Diz-se que as origens dos Jogos Olímpicos estão na Grécia, há cerca de 2500 anos, nas primeiras competições entre atletas, em Olímpia, feitas em honra de Zeus, pai de todos os deuses gregos. Nessa altura, as mulheres não eram consideradas cidadãs e, por isso, já seria expectável que não participassem neste tipo de atividades. Depois de séculos sem estes jogos acontecerem, em 1894 formou-se o Comité Olímpico Internacional e dois anos depois Atenas recebeu a primeira edição dos Jogos Olímpicos mais próximos do formato que conhecemos hoje. Só em 1900, em Paris, as mulheres puderam competir pela primeira vez, e apenas em cinco desportos: ténis, croquet, equitação e golfe. Em 997 atletas, 20 eram mulheres. 

Na exposição virtual Women in the Olympics, no National Women’s History Museum, houve uma fotografia que me fez parar. Está datada de 1908 e mostra Katharine Harley a jogar golfe com um vestido comprido e um chapéu de aba larga, numa aparência que qualquer mulher da sua época, e que fosse de uma classe elevada, podia ter. Até aos loucos anos 20 mostrar os tornozelos era um ultraje e, por isso, Harley estava certamente vestida conforme as expectativas sociais do que era ser-se mulher numa sociedade patriarcal. Não sei se estaria confortável, talvez até estivesse, mas não me parece que praticar desporto com uma roupa-quase-de-gala fosse tão confortável assim. No meio da dúvida, fica uma certeza: aos olhos da sociedade ocidental da época, não havia nada de errado ali. 

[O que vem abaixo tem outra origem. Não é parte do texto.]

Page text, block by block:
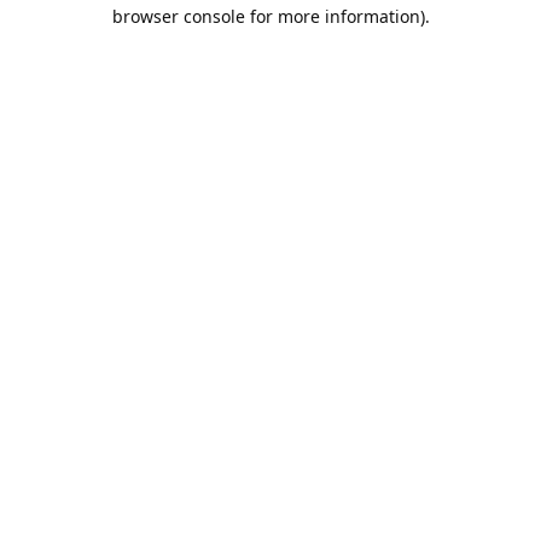
browser console for more information).
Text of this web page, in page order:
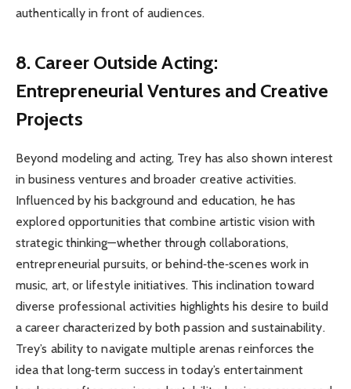
authentically in front of audiences.
8. Career Outside Acting:
Entrepreneurial Ventures and Creative
Projects
Beyond modeling and acting, Trey has also shown interest
in business ventures and broader creative activities.
Influenced by his background and education, he has
explored opportunities that combine artistic vision with
strategic thinking—whether through collaborations,
entrepreneurial pursuits, or behind‑the‑scenes work in
music, art, or lifestyle initiatives. This inclination toward
diverse professional activities highlights his desire to build
a career characterized by both passion and sustainability.
Trey’s ability to navigate multiple arenas reinforces the
idea that long‑term success in today’s entertainment
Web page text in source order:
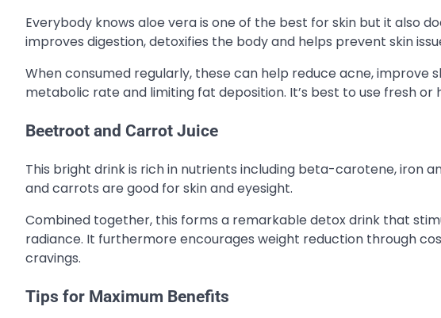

Ainda antes dos Jogos Olímpicos deste ano, a decisão da equipa feminina de andebol da Noruega face a um regulamento controverso trouxe um tema que viria a ser levantado também em Tóquio, e que de certa forma se relaciona com Katherine Harley e com todas as mulheres desportistas. Decidiram não usar o seu equipamento habitual, o já consensualmente aceite, um biquíni, e trocaram-no por uns calções. Esta decisão surgiu porque se sentiam desconfortáveis ao ter partes do seu corpo tão expostas — o que não acontece na versão masculina do equipamento — e cada jogadora foi multada num valor de 150€ por incumprimento das normas. De facto, o regulamento da entidade que gere o circuito internacional é bastante claro: “as jogadoras são obrigadas a jogar sempre de biquíni e estão proibidas que a parte de baixo do equipamento cubra mais de 10 centímetros da parte superior das pernas para que haja ‘atratividade’ e mais patrocínios”, como lembrou na altura do acontecimento o Jornal de Notícias. 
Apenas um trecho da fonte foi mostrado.